Only one FREE way that I can think of: Get cross-signed by any of the roots in the oldest list.
OR (until another solution is found)
Problematic clients must pay for certs from any of the roots listed in those old lists.
[it's not the end of the world (as we know it) - it's just the end of the FREE world... - LOL]

1 Like

Well, the CPS (which as I understand it is the "official" document describing what one can rely on a Let's Encrypt certificate to mean) says that subscriber certificates have extended key usage "TLS Client Authentication". (And of course, the certificates in fact do have it.) So it's not some accident that this EKU is enabled; it's an intentional choice on Let's Encrypt's part. (And I don't see a reason why one wouldn't want that EKU to be on the certificates.)

It's not explicitly mentioning client authentication, but that you can use them beyond just "web serving" is kinda mentioned in the FAQ, that "you can use them for any server that uses a domain name, like web servers, mail servers, FTP servers, and many more." I think usage of mutual TLS is more common with, say, mail servers than with web servers, but you can use it with any TLS and it can be pretty handy to ensure that your client is the system that you think it is.

I believe Client Auth works fine with like, the out-of-the-box Oracle Java trust store, if you were writing an application in Java. It's just that if you're writing an application on the Microsoft platform, their trust store doesn't say to trust ISRG's Roots for Client Auth, but it's not (yet) clear why.

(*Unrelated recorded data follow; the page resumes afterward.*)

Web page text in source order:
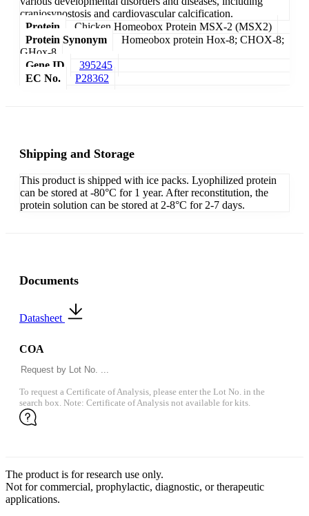
craniosynostosis and cardiovascular calcification.
Protein
Chicken Homeobox Protein MSX-2 (MSX2)
Protein Synonym
Homeobox protein Hox-8; CHOX-8;
GHox-8
Gene ID
395245
EC No.
P28362
Shipping and Storage
This product is shipped with ice packs. Lyophilized protein
can be stored at -80°C for 1 year. After reconstitution, the
protein solution can be stored at 2-8°C for 2-7 days.
Documents
Datasheet
COA
To request a Certificate of Analysis, please enter the Lot No. in the
search box. Note: Certificate of Analysis not available for kits.
The product is for research use only.
Not for commercial, prophylactic, diagnostic, or therapeutic
applications.
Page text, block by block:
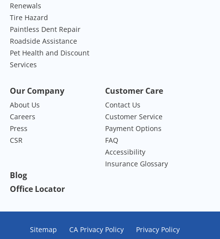
Renewals
Tire Hazard
Paintless Dent Repair
Roadside Assistance
Pet Health and Discount
Services
Our Company
About Us
Careers
Press
CSR
Customer Care
Contact Us
Customer Service
Payment Options
FAQ
Accessibility
Insurance Glossary
Blog
Office Locator
Sitemap CA Privacy Policy
Privacy Policy
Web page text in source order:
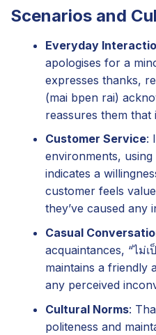
Scenarios and
Everyday
apologises for a
expresses thanks,
(mai bpen rai)
reassures them
Customer Service:
environments, using
indicates a
customer feels
they’ve caused any
Casual
acquaintances, “ไม่
maintains a friendly
any perceived
Cultural Norms:
politeness and
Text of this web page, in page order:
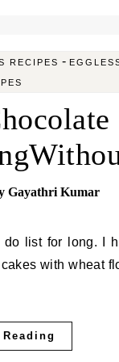
RECIPES -
Gayathri Kumar
with wheat
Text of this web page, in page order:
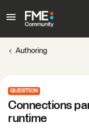
Authoring
QUESTION
Connections
runtime
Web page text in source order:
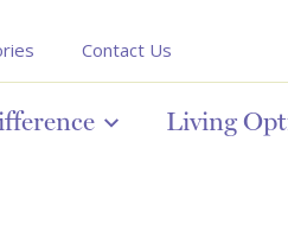
Contact Us
Living
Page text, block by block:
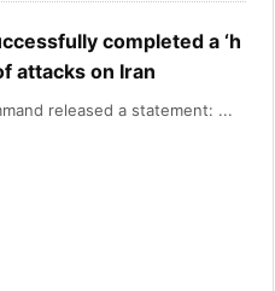
completed a ‘h
attacks on Iran
released a statement: ...
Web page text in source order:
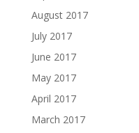
August 2017
July 2017
June 2017
May 2017
April 2017
March 2017
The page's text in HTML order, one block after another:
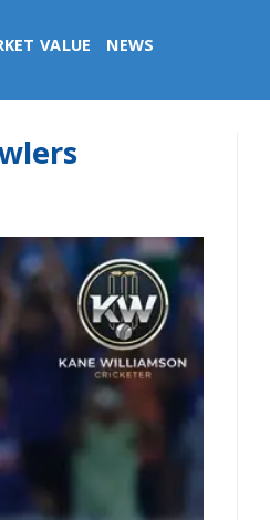
VALUE NEWS
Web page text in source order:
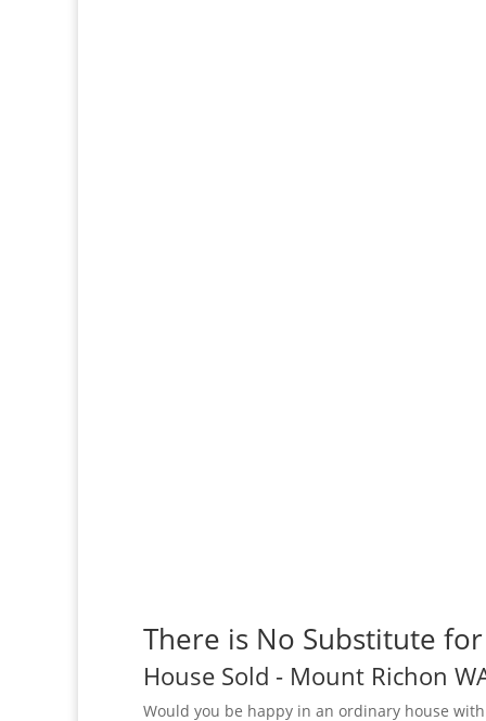
There is No Substitute
House Sold - Mount Richon
Would you be happy in an ordinary house
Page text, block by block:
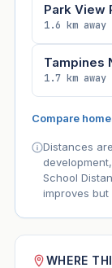
Park View
1.6 km away
Tampines
1.7 km away
Compare
Distances
School
improves
WHERE
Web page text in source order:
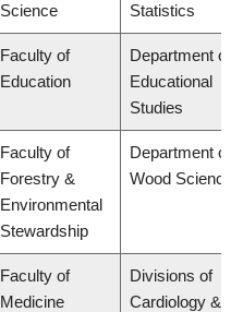
Science
Statistics
Faculty of
Education
Department of
Educational
Studies
Faculty of
Forestry &
Environmental
Stewardship
Department of
Wood Science
Faculty of
Medicine
Divisions of
Cardiology &
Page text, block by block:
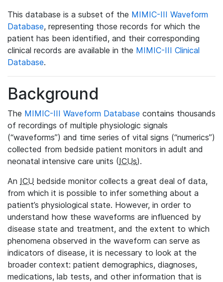
This database is a subset of the MIMIC-III Waveform
Database, representing those records for which the
patient has been identified, and their corresponding
clinical records are available in the MIMIC-III Clinical
Database.
Background
The MIMIC-III Waveform Database contains thousands
of recordings of multiple physiologic signals
(“waveforms”) and time series of vital signs (“numerics”)
collected from bedside patient monitors in adult and
neonatal intensive care units (ICUs).
An ICU bedside monitor collects a great deal of data,
from which it is possible to infer something about a
patient’s physiological state. However, in order to
understand how these waveforms are influenced by
disease state and treatment, and the extent to which
phenomena observed in the waveform can serve as
indicators of disease, it is necessary to look at the
broader context: patient demographics, diagnoses,
medications, lab tests, and other information that is
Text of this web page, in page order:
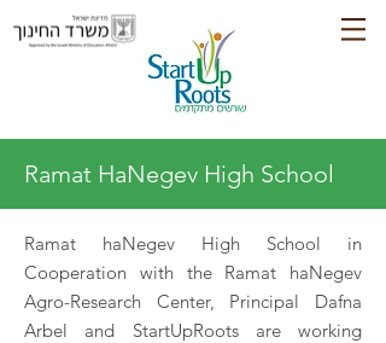
Ramat HaNegev High School
Ramat haNegev High School in
Cooperation with the Ramat haNegev
Agro-Research Center, Principal Dafna
Arbel and StartUpRoots are working
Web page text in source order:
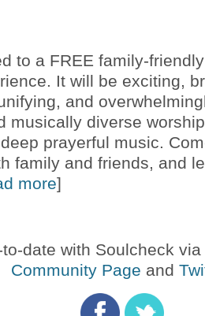
to a FREE family-
It will be exciting,
and
musically diverse
prayerful music.
family and friends, and
more]
to-date with Soulcheck
Community Page and
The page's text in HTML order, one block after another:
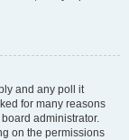
and any poll it
for many reasons
administrator.
on the permissions
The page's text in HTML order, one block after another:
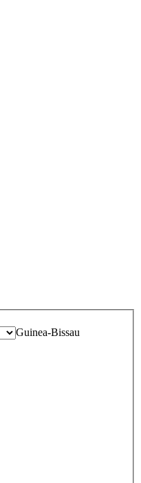
Guinea-Bissau
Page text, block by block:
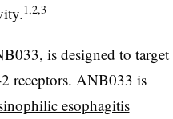
1,2,3
, is designed to target
receptors. ANB033 is
esophagitis
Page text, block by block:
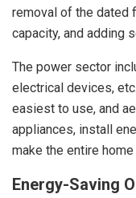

And since until relatively recently most people used a chain up to DST Root CA X3, which is trusted for Client Auth (among other things) by Microsoft, this is a change as part of the "standing on our own two feet" move to using Let's Encrypt's own roots that's causing trouble for at least a couple users.

3 Likes

It does seem like this usage makes good sense, is secure, and within the goals of ISRG. So I certainly hope that it's possible for Microsoft to change this in their systems.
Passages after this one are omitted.